The Russian-based hackers behind last year’s SolarWinds cyberattack were also able to breach email accounts used in the offices of prominent federal prosecutors, according to the Justice Department.
The Associated Press reported Saturday that 80 percent of the Microsoft email accounts used by the four U.S. attorney’s offices in New York were targeted and compromised.
But the attack was much more widespread.
The Justice Department said 27 offices around the country were affected, including three in Florida, three in Pennsylvania, three in Texas, two in California and one in Washington, D.C.
The department said in a statement that it was making information about the breach available so that employees could prevent their accounts from being compromised in the future.
“The Department of Justice understands that when victims make information public about the nature and scope of computer intrusions they suffered, others can use that information to prepare themselves for the next threat,” the statement said.

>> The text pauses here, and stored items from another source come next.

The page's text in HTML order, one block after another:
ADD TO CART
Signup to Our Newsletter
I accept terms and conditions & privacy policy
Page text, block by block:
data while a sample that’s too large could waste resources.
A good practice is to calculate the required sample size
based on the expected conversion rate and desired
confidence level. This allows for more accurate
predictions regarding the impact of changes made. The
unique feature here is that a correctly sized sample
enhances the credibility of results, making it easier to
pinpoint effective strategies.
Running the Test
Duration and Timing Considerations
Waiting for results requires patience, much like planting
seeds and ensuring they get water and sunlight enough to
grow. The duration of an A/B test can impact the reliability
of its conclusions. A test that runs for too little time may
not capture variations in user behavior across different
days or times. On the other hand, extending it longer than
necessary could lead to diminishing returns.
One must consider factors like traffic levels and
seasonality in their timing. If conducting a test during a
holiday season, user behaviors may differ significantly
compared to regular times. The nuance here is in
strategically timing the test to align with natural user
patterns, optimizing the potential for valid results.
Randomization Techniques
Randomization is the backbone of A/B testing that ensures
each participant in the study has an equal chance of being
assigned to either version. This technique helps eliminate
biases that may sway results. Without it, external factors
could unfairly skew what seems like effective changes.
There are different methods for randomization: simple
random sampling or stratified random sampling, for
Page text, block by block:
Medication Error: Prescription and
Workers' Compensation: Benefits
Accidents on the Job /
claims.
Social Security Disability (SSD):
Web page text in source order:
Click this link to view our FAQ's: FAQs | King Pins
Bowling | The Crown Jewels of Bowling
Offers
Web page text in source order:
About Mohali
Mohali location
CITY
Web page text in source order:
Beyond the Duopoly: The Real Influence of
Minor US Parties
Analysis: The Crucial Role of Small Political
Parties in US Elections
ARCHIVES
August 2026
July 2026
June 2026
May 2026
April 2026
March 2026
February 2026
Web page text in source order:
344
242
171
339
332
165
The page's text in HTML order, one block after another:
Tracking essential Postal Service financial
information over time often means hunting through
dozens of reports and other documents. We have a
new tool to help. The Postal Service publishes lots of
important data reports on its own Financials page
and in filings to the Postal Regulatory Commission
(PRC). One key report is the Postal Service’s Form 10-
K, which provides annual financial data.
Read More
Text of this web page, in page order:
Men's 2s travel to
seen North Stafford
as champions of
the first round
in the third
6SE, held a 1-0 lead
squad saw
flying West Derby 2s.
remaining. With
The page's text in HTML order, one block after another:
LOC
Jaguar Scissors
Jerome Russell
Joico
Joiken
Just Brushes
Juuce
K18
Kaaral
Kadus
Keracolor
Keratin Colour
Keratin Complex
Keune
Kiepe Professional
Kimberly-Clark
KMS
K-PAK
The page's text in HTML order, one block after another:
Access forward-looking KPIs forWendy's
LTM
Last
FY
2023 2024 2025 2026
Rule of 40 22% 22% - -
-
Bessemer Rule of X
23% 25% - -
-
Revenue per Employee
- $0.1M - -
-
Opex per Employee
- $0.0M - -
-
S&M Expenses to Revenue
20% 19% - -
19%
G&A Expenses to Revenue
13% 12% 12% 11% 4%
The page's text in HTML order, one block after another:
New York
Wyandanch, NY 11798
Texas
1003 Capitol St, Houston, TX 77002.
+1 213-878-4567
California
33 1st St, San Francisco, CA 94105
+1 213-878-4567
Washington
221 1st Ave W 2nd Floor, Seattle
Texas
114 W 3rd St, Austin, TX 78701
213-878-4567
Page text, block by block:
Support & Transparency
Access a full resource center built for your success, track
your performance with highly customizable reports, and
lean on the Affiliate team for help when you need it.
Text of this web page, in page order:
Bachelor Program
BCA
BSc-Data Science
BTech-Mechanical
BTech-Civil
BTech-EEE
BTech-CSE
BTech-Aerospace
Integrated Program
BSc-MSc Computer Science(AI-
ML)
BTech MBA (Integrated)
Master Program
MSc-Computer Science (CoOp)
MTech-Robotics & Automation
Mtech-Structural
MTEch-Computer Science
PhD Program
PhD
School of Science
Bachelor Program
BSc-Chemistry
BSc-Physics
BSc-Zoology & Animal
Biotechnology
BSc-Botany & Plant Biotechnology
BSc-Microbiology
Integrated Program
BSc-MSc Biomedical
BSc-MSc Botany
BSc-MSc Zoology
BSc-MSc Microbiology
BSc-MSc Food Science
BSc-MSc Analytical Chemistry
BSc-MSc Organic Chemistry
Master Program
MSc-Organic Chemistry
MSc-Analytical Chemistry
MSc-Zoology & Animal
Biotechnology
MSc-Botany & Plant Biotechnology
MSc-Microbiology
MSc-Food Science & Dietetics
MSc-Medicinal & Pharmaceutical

“To encourage transparency and strengthen homeland resilience, today we are providing additional details about the SolarWinds intrusion in December 2020.”
The department said the hackers are believed to have had access to the accounts beginning in early May of last year.
“The compromised data included all sent, received, and stored emails and attachments found within those accounts,” the statement said.
The department said it is still working to mitigate the damage done by the hackers.
President Joe Biden announced via executive order in April that 10 Russian diplomats would be expelled from the U.S. and sanctions against Russia would be put in place over the cyberattack and the country’s alleged interference in the 2020 U.S. presidential election.
“The United States is expelling ten personnel from the Russian diplomatic mission in Washington, DC. The personnel include representatives of Russian intelligence services,” the White House said in a news release.
“Treasury sanctioned 32 entities and individuals carrying out Russian government-directed attempts to influence the 2020 U.S. presidential election, and other acts of disinformation and interference,” the release added.
“This action seeks to disrupt the coordinated efforts of Russian officials, proxies, and intelligence agencies to delegitimize our electoral process. The U.S. government will continue to pursue those who engage in such activity.”
Russia swiftly responded to the expulsions and sanctions, according to the AP.
The day after Biden’s executive action, the Kremlin barred senior American diplomats from entering the country.
Foreign Minister Sergey Lavrov also said Russia would enact “painful measures” against the U.S. at some point in the future.